Francisco de Quevedo is best known for his satirical and mocking poetry, his love poetry being little known. Yet, according to critics, this body of work reaches the highest levels of the Spanish lyric. This is certainly the case with “Amor constante más allá de la muerte” (Constant love beyond death), considered one of the most beautiful love sonnets ever written in Spanish.

Mythology and the Law of Forgetting

In just fourteen lines, Quevedo condenses part of Greek mythology concerning the afterlife. After death (“the final shadow I'll take the white day”), the soul separates from the body and must cross the sinister River Styx, led aboard the boat of Charon. The law of the underworld requires that when crossing the lagoon, the soul must leave all its memories on the banks of that shore, so that when it reaches its final destination, Hades, that soul will have no memory.

Defying the Underworld's Decree

However, the poet's love is so intense that he is willing to defy the law of the underworld:

“...but not in these other hand, in the bank, leave the memory, where it burned: my flame to swim the cold water, and lose respect for the law severe.”

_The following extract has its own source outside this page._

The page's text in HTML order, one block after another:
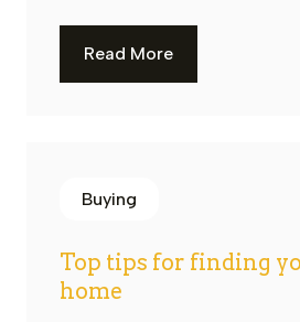
Read More
Buying
Top tips for finding
home

The allusion to the “flame” is necessarily related to the popular metaphor that identifies love with an intense fire. This concept is simplified by referring only to the flame, in that conceptualism characteristic of Quevedo. The memory of that love cannot stay on the banks of the lagoon, watching the soul depart (“Soul to whom all prison has been a god”).

The love will be able to “swim the cold water,” chasing the troubled soul, leading to the description of a deep love, unforgettable even after death.

The Structure of the Climax

To properly understand the poem, one must make sense of the last six verses and place them correctly, because the poet has played with them to enhance the thrilling finale. In their logical order, they are as follows:

  • “Soul to whom all prison has been a god, your body will not care.”
  • “...to veins that have given so much fire, shall be ashes, but it makes sense.”
  • “Marrow to gloriously burned, dust will be, but dust in love.”
Love That Gives Meaning to Death

That soul, which has been as a prison for that love, will leave the body, but the love itself will never cease to care. The veins through which the fire of that love has coursed will turn to ashes as a result of death, but they will still make sense. The marrow (the deepest part of the bone, noting that the term “core” was not used until the nineteenth century), which has gloriously burned—that is, a love that reached the depths of the bones—“will be dust, but dust in love.”

This final declaration gives meaning to the poet's entire existence. The poem, therefore, describes a love so deep that it is memorable even after death. Such is the intensity of that love that it not only gave meaning to the poet's life but also gives meaning to his death: “shall be ashes, but it makes sense, dust will be, but dust in love.”